None of them give analyses of specific pieces or gestures (with the two exceptions of Partch's 'modulation' and 'tonality flux' explanations), which I do.

This last point is especially important. As many of us here have argued, theory divorced from actual music is rather pointless. (Boethius's opinion notwithstanding). Partch certainly emphasizes that fact, but he still doesn't give analyses of his harmonic practice, except the very sketchy examples of 'tonality flux' mentioned above.

As far as a trip to the library: if you live in or near New York (as you do), go for it - there's a lot there.

But away from New York, I've had a LOT of difficulty finding the information I was researching, even in large cities like Philadelphia (surprisingly, especially considering all the good university libraries here), Phoenix (even with a brand new and very good central library), and San Diego (LOL here). [that means 'laugh out loud' for those who don't know]

On that last point, I find it shameful that the city where both Partch and Darreg spent the last years of their lives has such a poor representation in its libraries of anything concerned with their work (or of anything, period, for that matter).

And believe me, I've done some serious digging. People living in more rural areas will generally have even greater difficulty.

(Are any civic administrators listening to me? University librarians? Perhaps you, gentle reader, can write or email your preferred library about stocking books on microtonality. Give them specific titles to order.)

I know that for a lot of New Yorkers, the universe ends at the Hudson River, or perhaps somewhere in New Jersey and Long Island.
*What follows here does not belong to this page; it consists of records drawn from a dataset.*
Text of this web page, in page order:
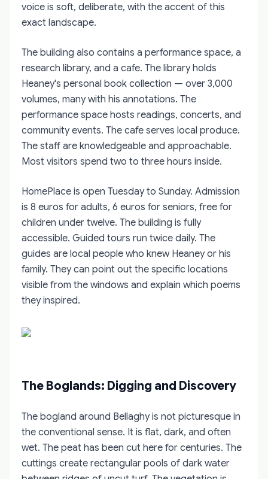
voice is soft, deliberate, with the accent of this
exact landscape.
The building also contains a performance space, a
research library, and a cafe. The library holds
Heaney's personal book collection — over 3,000
volumes, many with his annotations. The
performance space hosts readings, concerts, and
community events. The cafe serves local produce.
The staff are knowledgeable and approachable.
Most visitors spend two to three hours inside.
HomePlace is open Tuesday to Sunday. Admission
is 8 euros for adults, 6 euros for seniors, free for
children under twelve. The building is fully
accessible. Guided tours run twice daily. The
guides are local people who knew Heaney or his
family. They can point out the specific locations
visible from the windows and explain which poems
they inspired.
The Boglands: Digging and Discovery
The bogland around Bellaghy is not picturesque in
the conventional sense. It is flat, dark, and often
wet. The peat has been cut here for centuries. The
cuttings create rectangular pools of dark water
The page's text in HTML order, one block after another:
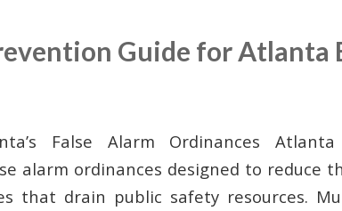
Guide for Atlanta
False Alarm Ordinances
alarm ordinances designed to reduce
that drain public safety resources.
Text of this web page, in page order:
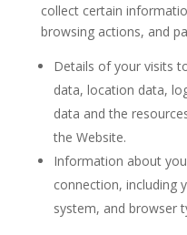
collect certain
browsing actions, and
Details of your visits
data, location data,
data and the
the Website.
Information about
connection, including
system, and browser
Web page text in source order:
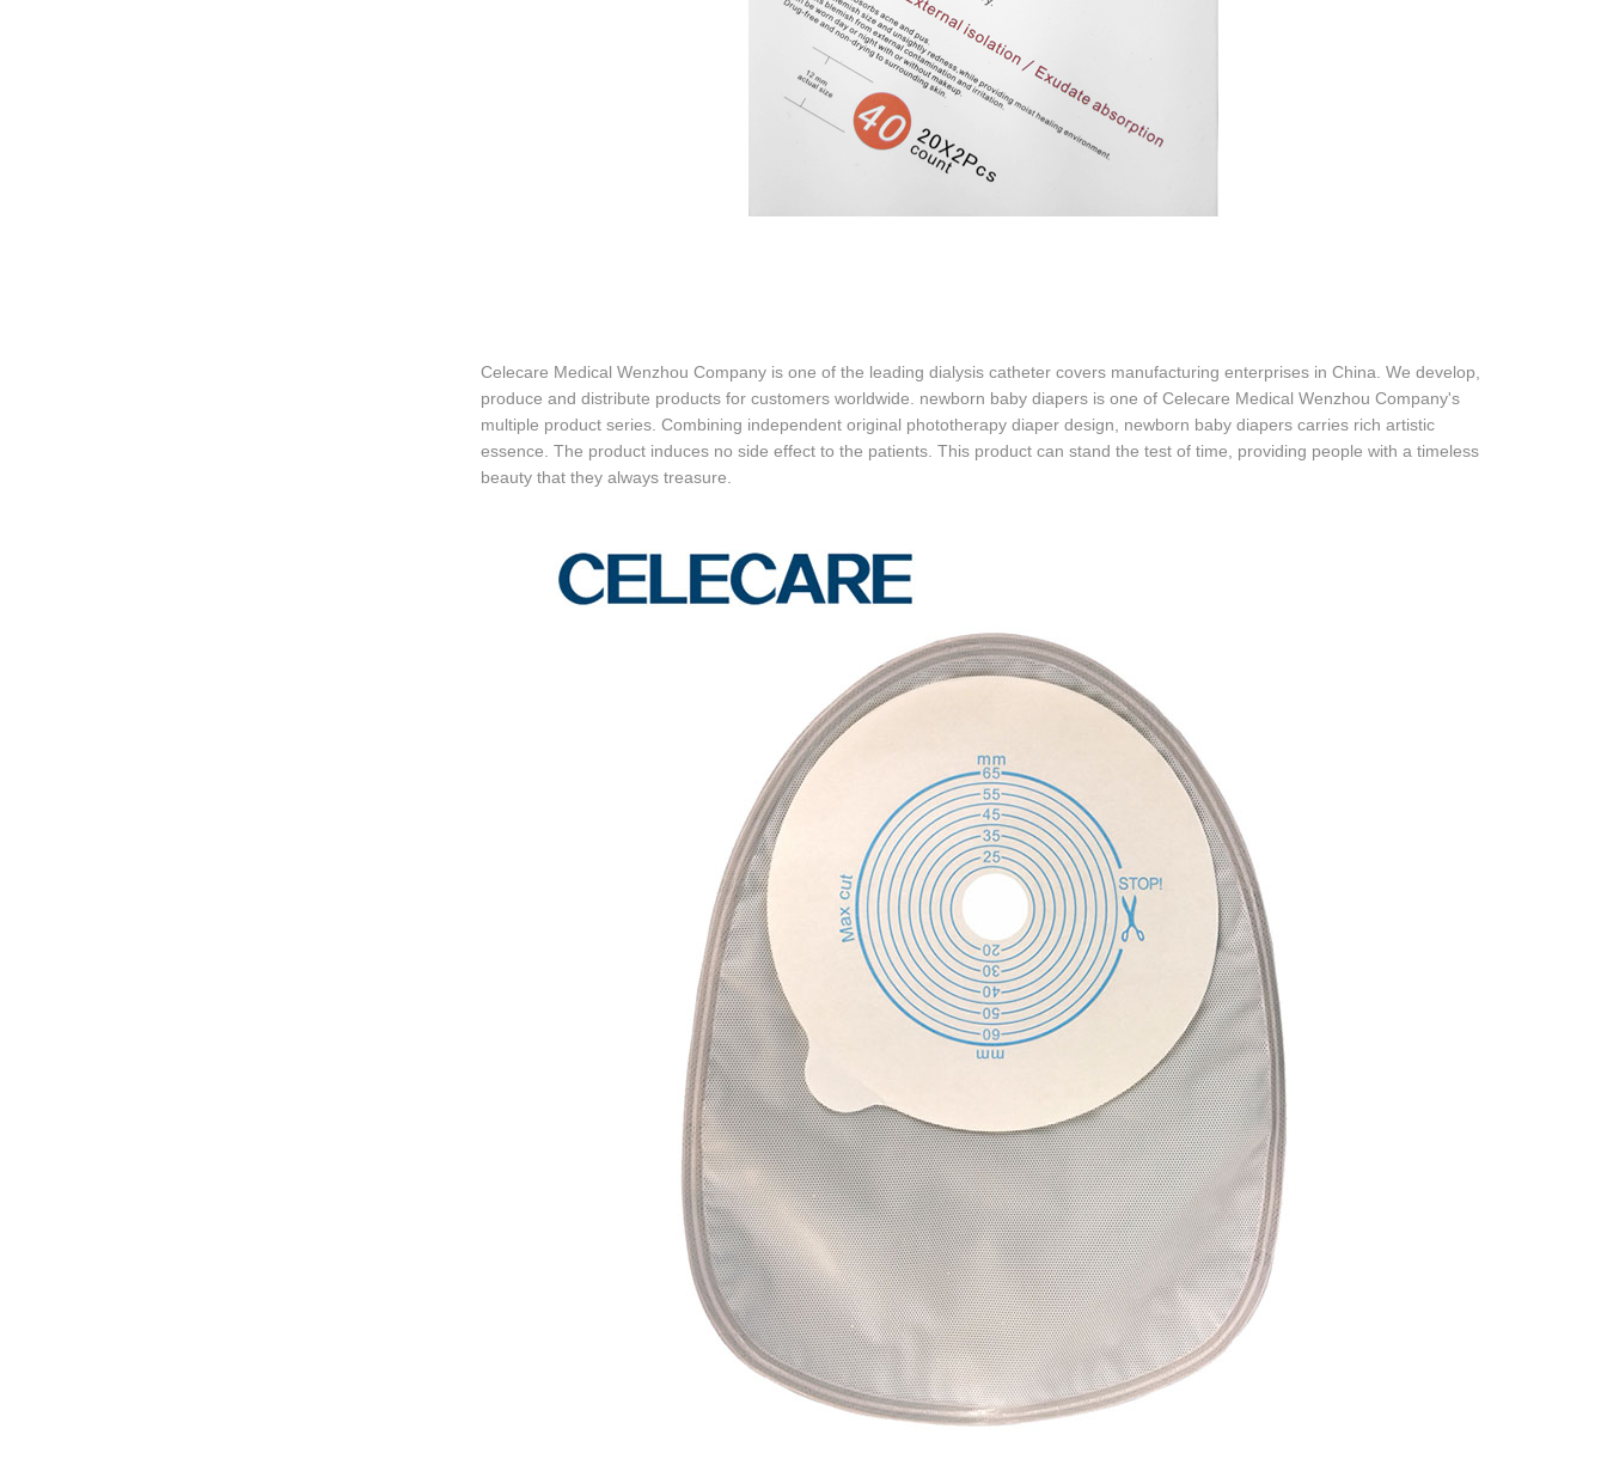
Celecare Medical Wenzhou Company is one of the leading dialysis catheter covers manufacturing enterprises in China. We develop,
produce and distribute products for customers worldwide. newborn baby diapers is one of Celecare Medical Wenzhou Company's
multiple product series. Combining independent original phototherapy diaper design, newborn baby diapers carries rich artistic
essence. The product induces no side effect to the patients. This product can stand the test of time, providing people with a timeless
beauty that they always treasure.
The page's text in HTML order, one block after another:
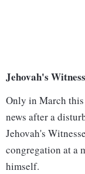
Jehovah's
Only in March this
news after a
Jehovah's
congregation at a
himself.
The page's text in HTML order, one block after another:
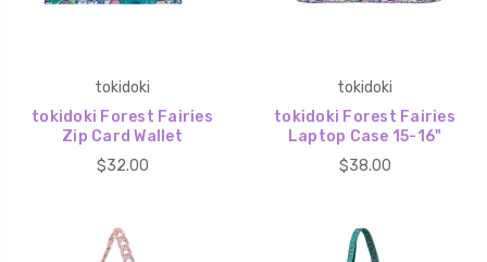
tokidoki
tokidoki Forest Fairies
Zip Card Wallet
$32.00
tokidoki
tokidoki Forest Fairies
Laptop Case 15-16"
$38.00
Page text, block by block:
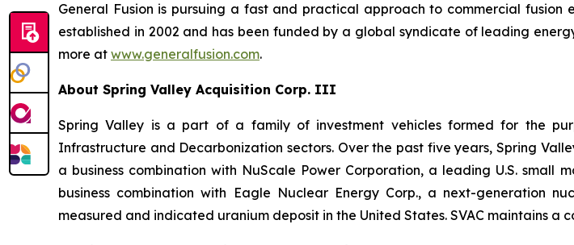
General Fusion is pursuing a fast and practical approach to commercial
established in 2002 and has been funded by a global syndicate of leading
more at www.generalfusion.com.
About Spring Valley Acquisition Corp. III
Spring Valley is a part of a family of investment vehicles formed for the
Infrastructure and Decarbonization sectors. Over the past five years, Spring
a business combination with NuScale Power Corporation, a leading U.S.
business combination with Eagle Nuclear Energy Corp., a next-generation
measured and indicated uranium deposit in the United States. SVAC maintains a
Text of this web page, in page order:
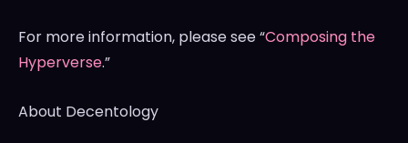
For more information, please see “Composing the
Hyperverse.”
About Decentology
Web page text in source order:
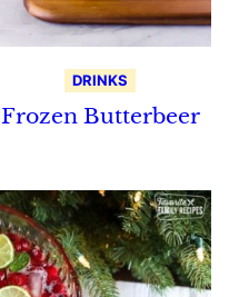
DRINKS
Frozen Butterbeer
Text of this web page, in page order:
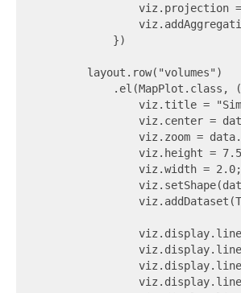
viz.projection
            })
        layout.row("volumes")
.el(MapPlot.class,
viz.title =
viz.center =
viz.zoom =
viz.height =
                viz.width = 2.0;
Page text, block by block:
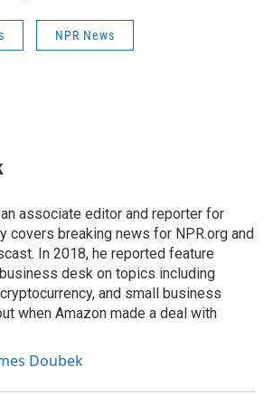
NPR News
associate editor and reporter for
covers breaking news for NPR.org and
In 2018, he reported feature
desk on topics including
and small business
when Amazon made a deal with
Doubek
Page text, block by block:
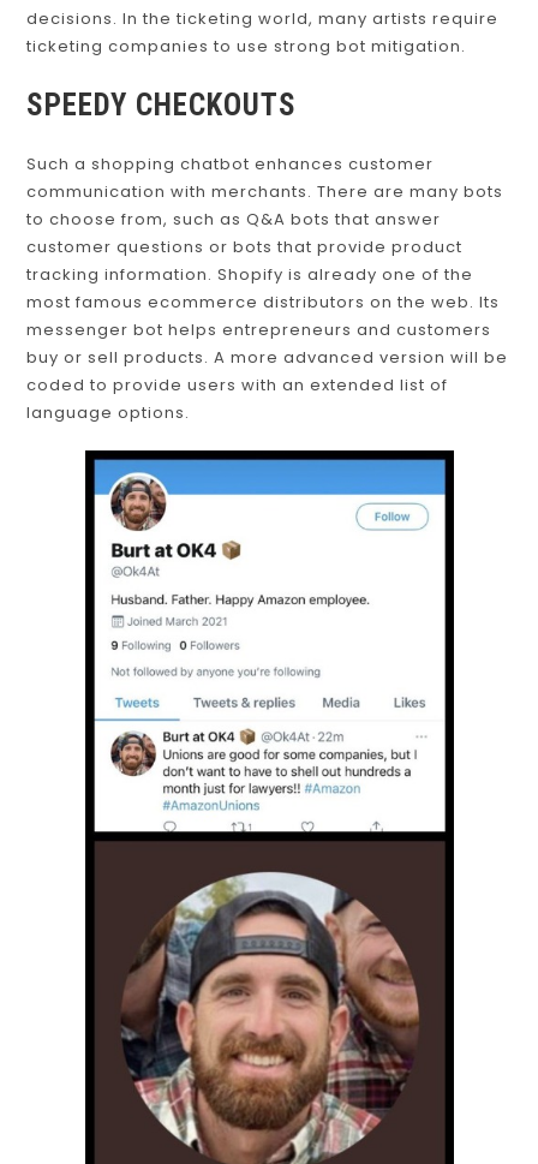
decisions. In the ticketing world, many artists require
ticketing companies to use strong bot mitigation.
SPEEDY CHECKOUTS
Such a shopping chatbot enhances customer
communication with merchants. There are many bots
to choose from, such as Q&A bots that answer
customer questions or bots that provide product
tracking information. Shopify is already one of the
most famous ecommerce distributors on the web. Its
messenger bot helps entrepreneurs and customers
buy or sell products. A more advanced version will be
coded to provide users with an extended list of
language options.
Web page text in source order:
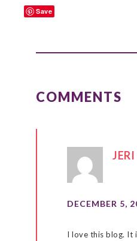
Save
COMMENTS
DECEMBER 5,
I love this blog. It
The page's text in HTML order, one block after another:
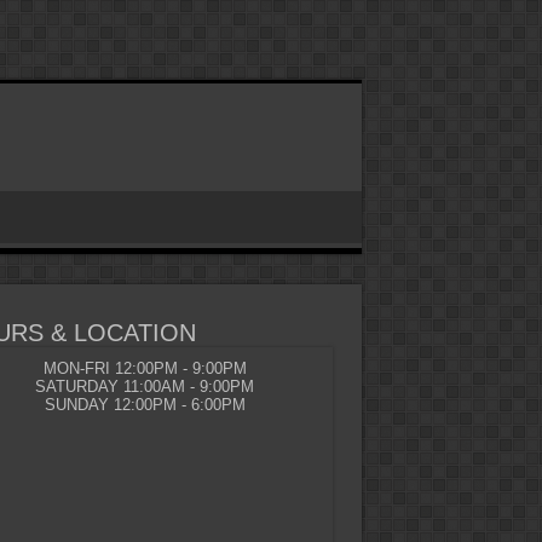
& LOCATION
MON-FRI 12:00PM - 9:00PM
SATURDAY 11:00AM - 9:00PM
SUNDAY 12:00PM - 6:00PM
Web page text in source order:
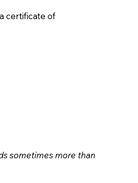
certificate of
sometimes more than
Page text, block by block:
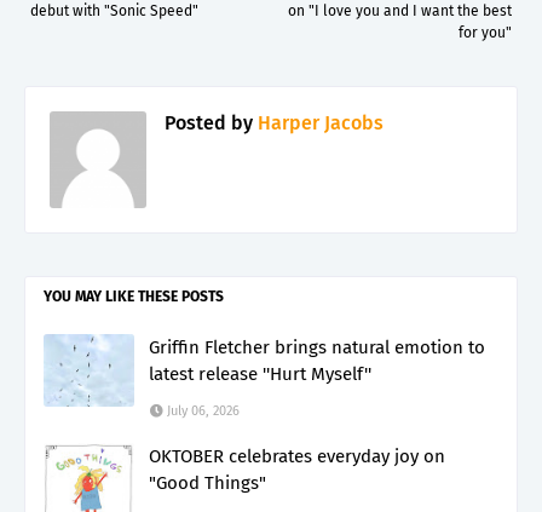
on "I love you and I want the best
for you"
debut with "Sonic Speed"
Posted by Harper Jacobs
YOU MAY LIKE THESE POSTS
Griffin Fletcher brings natural emotion to
latest release ''Hurt Myself''
July 06, 2026
OKTOBER celebrates everyday joy on
"Good Things"
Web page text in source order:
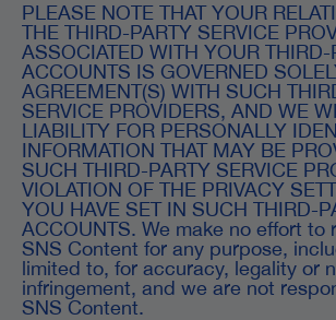
PLEASE NOTE THAT YOUR
THE THIRD-PARTY SERVICE
ASSOCIATED WITH YOUR THIRD-
ACCOUNTS IS GOVERNED
AGREEMENT(S) WITH SUCH
SERVICE PROVIDERS, AND WE
LIABILITY FOR PERSONALLY
INFORMATION THAT MAY BE
SUCH THIRD-PARTY SERVICE
VIOLATION OF THE PRIVACY
YOU HAVE SET IN SUCH THIRD-
ACCOUNTS. We make no effort to
SNS Content for any purpose,
limited to, for accuracy, legality or
infringement, and we are not
SNS Content.
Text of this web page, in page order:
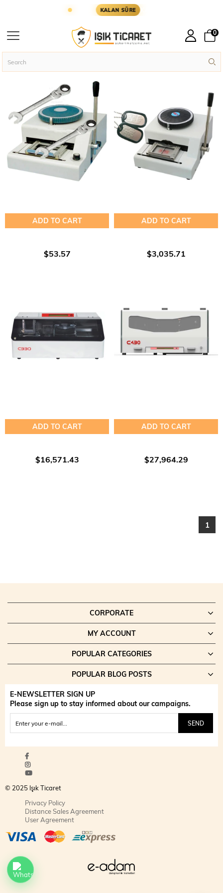
KALAN SÜRE KARGOYA YETİŞMESİ İÇİN
0
Homepage
ADD TO CART
$53.57
ADD TO CART
$3,035.71
ADD TO CART
$16,571.43
ADD TO CART
$27,964.29
1
Imprint
Machine
CORPORATE
MY ACCOUNT
POPULAR CATEGORIES
POPULAR BLOG POSTS
E-NEWSLETTER SIGN UP
Please sign up to stay informed about our campaigns.
SEND
© 2025 Işık Ticaret
Privacy Policy
Distance Sales Agreement
User Agreement
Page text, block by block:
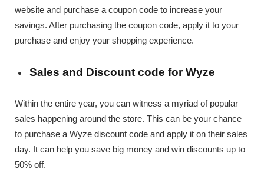
website and purchase a coupon code to increase your
savings. After purchasing the coupon code, apply it to your
purchase and enjoy your shopping experience.
Sales and Discount code for Wyze
Within the entire year, you can witness a myriad of popular
sales happening around the store. This can be your chance
to purchase a Wyze discount code and apply it on their sales
day. It can help you save big money and win discounts up to
50% off.

But lots of microtonal folks live out here in the hinterlands, and I suppose we suffer accordingly.

OK, enough ranting about libraries...

Besides, my particular lattice design, which is different from all the others, isn't available anywhere else, except here on my website, and on the Tuning List.

Much of the historical information in my book is based on the systems analyzed by those three authors, but my objective was to diagram those ratios all from the same 'perspective' (i.e., from the same 1/1), to gain an understanding of how the different systems in toto relate to each other.

In addition, there is much new information added stemming from Barbour, Journal of Music Theory, Perspectives of New Music, Xenharmonikon, and from my own interaction and correspondence with contemporary theorists and composers.

I've also been able to take advantage of several recent English translations of such classic treatises as those of Aristoxenus, sectio canonis, Nicomachus, Ptolemy, Boethius, musica enchiriadis, Hucbald, Guido d'Arezzo, Marchetto, Prosdocimus, Zarlino, Riemann, and Schoenberg.

(In particular, I've gathered so much information about Schoenberg that I've decided to write an entire second book exploring in more detail his theories and the work of his students and predecessors - which is only natural, since I admire Mahler so much, and I dig Webern a lot too.)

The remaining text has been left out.